5.0 RATIONS AND COOKING

5.1 Food

A. Only period-correct foods should be eaten in the campaign camp. Military-issue rations should make up the bulk of these items.
B. In most campaign situations, rations are limited to salt pork (slab bacon), fresh or salt beef, hardtack, coffee and sugar, as these were the government-issue "staples" that the soldier could (usually) count on receiving without resorting to procuring food from outside camp.
C. Depending on the scenario, additional issue items such as beans, peas, fresh or desiccated vegetables, etc. may be used.
D. "Foraged" items should be used only if appropriate to the scenario. These will be limited to those items documented as having been appropriated by Civil War foragers for the scenario portrayed (i.e. apples are not appropriate for a springtime scenario).
E. Soft bread is inappropriate except in scenarios where documentation supports its use.
F. Use of canned goods is improper for campaign scenarios as these items were expensive, heavy, and usually unavailable because sutlers normally disappeared during active campaigning.
G. All foods should be wrapped in period materials such as brown paper, newspaper, rags or cloth bags. Plastic or aluminum packaging is forbidden.
H. Coolers are forbidden.

5.2 Cooking Equipment ("Mess Furniture")

A. Members are highly encouraged to minimize their cooking equipment. Those mess items that are used should be spread among the men of a mess and shared in common.
B. If used, frying pans shall be made of tin-plated or unfinished stamped steel, riveted with a stamped steel or cast iron handle (skillet bodies of cast iron are not correct for the period). Frying pans should be small enough (8-inch diameter or less) to be comfortably carried while on campaign.
C. Documentation shows that soldiers used canteen halves and tin plates as substitutes for frying pans. Skillets were improvised by using slit branches (preferably of green wood, for lower burning potential) for handles. Carrying a canteen half strapped to the regular canteen seems to be a reenactor practice and is unsupported by historical evidence.
D. Most meat was fried, boiled, or roasted. Members of the 122nd are highly encouraged to use period cooking methods to prepare food.
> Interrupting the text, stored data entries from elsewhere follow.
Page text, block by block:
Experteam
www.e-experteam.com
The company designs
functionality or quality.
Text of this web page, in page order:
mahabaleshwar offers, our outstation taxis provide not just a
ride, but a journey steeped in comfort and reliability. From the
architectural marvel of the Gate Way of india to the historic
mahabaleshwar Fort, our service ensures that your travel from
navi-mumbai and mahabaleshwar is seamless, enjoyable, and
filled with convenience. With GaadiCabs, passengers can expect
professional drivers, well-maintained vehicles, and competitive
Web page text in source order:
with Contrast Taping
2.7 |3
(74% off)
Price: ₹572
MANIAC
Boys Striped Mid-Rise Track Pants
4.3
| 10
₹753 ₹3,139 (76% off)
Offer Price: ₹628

A forked tree branch over the campfire makes an excellent cooking implement for roasting meat.
E. Metal fire grates or spits are not allowed, because soldiers on campaign could not and did not carry such bulky, heavy impediments.
F. Knives, forks, and spoons must be of Civil War style. Civilian forks are generally three-pronged, and utensils should have either bone or wood handles. Federal issue flatware was hot-tinned-dipped, stamped sheet iron; issue forks had four tines. Avoid using any utensil of stainless steel. Nineteenth century utensils are affordable and can usually be found at flea markets, antique stores, and Civil War relic shows. The use of privately purchased knife-spoon-fork combinations is over-represented in the hobby.
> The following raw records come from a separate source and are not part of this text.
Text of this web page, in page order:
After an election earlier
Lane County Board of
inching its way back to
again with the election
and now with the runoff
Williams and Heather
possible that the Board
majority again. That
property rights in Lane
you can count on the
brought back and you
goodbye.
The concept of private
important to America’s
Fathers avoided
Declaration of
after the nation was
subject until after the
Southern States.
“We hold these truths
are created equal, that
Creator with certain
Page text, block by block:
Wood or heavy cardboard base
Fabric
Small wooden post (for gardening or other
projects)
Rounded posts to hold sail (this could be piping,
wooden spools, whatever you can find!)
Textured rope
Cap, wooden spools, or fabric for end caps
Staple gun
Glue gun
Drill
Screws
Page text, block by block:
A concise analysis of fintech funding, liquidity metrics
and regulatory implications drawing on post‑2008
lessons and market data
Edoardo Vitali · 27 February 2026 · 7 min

G. All Members should have a tin plate or canteen half and Federal-army issue tin cup or improvised boiler. Tin cups have reinforced edges and handle and are assembled with lead-free solder. Tin cups shall not have "crimped" bottoms (i.e. they shall not have a lip similar to a modern can). Tin "billie cups" or "muckets" with a lid and bail is discouraged because its use is not adequately documented.
H. Members are encouraged to add their own wire bails to their tin cups instead of buying them with bails already attached.
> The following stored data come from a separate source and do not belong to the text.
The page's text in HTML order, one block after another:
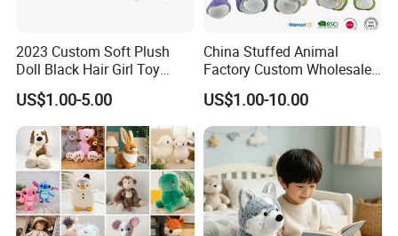
2023 Custom Soft Plush
Doll Black Hair Girl Toy
Manufacturer for Kids
US$1.00-5.00
China Stuffed Animal
Factory Custom Wholesale
10-100cm Popular Luxury
Soft Pet Dinosaur Panda
Monkey Sloth Giant Animal
Teddy Bear Plush Toy for
US$1.00-10.00
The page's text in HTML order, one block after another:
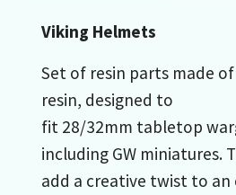
Viking Helmets
Set of resin parts made
resin, designed to
fit 28/32mm tabletop
including GW miniatures.
add a creative twist to an
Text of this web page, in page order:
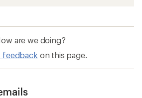
are we doing?
feedback on this page.
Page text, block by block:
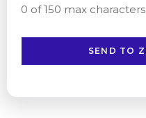
0 of 150 max characters
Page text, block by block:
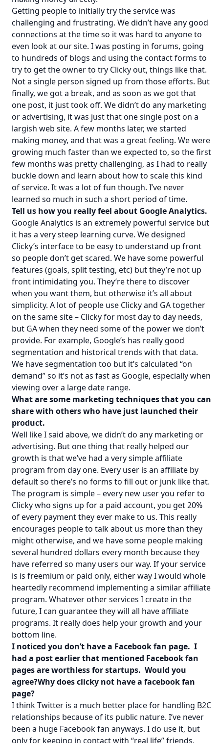
Getting people to initially try the service was
challenging and frustrating. We didn’t have any good
connections at the time so it was hard to anyone to
even look at our site. I was posting in forums, going
to hundreds of blogs and using the contact forms to
try to get the owner to try Clicky out, things like that.
Not a single person signed up from those efforts. But
finally, we got a break, and as soon as we got that
one post, it just took off. We didn’t do any marketing
or advertising, it was just that one single post on a
largish web site. A few months later, we started
making money, and that was a great feeling. We were
growing much faster than we expected to, so the first
few months was pretty challenging, as I had to really
buckle down and learn about how to scale this kind
of service. It was a lot of fun though. I’ve never
learned so much in such a short period of time.
Tell us how you really feel about Google Analytics.
Google Analytics is an extremely powerful service but
it has a very steep learning curve. We designed
Clicky’s interface to be easy to understand up front
so people don’t get scared. We have some powerful
features (goals, split testing, etc) but they’re not up
front intimidating you. They’re there to discover
when you want them, but otherwise it’s all about
simplicity. A lot of people use Clicky and GA together
on the same site – Clicky for most day to day needs,
but GA when they need some of the power we don’t
provide. For example, Google’s has really good
segmentation and historical trends with that data.
We have segmentation too but it’s calculated “on
demand” so it’s not as fast as Google, especially when
viewing over a large date range.
What are some marketing techniques that you can
share with others who have just launched their
product.
Well like I said above, we didn’t do any marketing or
advertising. But one thing that really helped our
growth is that we’ve had a very simple affiliate
program from day one. Every user is an affiliate by
default so there’s no forms to fill out or junk like that.
The program is simple – every new user you refer to
Clicky who signs up for a paid account, you get 20%
of every payment they ever make to us. This really
encourages people to talk about us more than they
might otherwise, and we have some people making
several hundred dollars every month because they
have referred so many users our way. If your service
is is freemium or paid only, either way I would whole
heartedly recommend implementing a similar affiliate
program. Whatever other services I create in the
future, I can guarantee they will all have affiliate
programs. It really does help your growth and your
bottom line.
I noticed you don’t have a Facebook fan page. I
had a post earlier that mentioned Facebook fan
pages are worthless for startups. Would you
agree?Why does clicky not have a facebook fan
page?
I think Twitter is a much better place for handling B2C
relationships because of its public nature. I’ve never
been a huge Facebook fan anyways. I do use it, but
only for keeping in contact with “real life” friends.

I. Members are encouraged to improvise coffee coolers to supplement or replace tin cups. The most popular style of cooler was a simple period vegetable can with a bail wire attached. If used, such cans must have smooth sides and shall not have "crimped" bottoms.
J. Tin plates should be heavy-duty tin-plated sheet metal plates and not deep "pie pans". There was a multi-piece issue tin-plated "dish" that resembled a pie pan, but it was issued on a very limited basis and only in the first year of the war. Furthermore, the "pie pan" dish sold by sutlers today does not resemble the originals.
K. Stainless steel mess furniture is prohibited.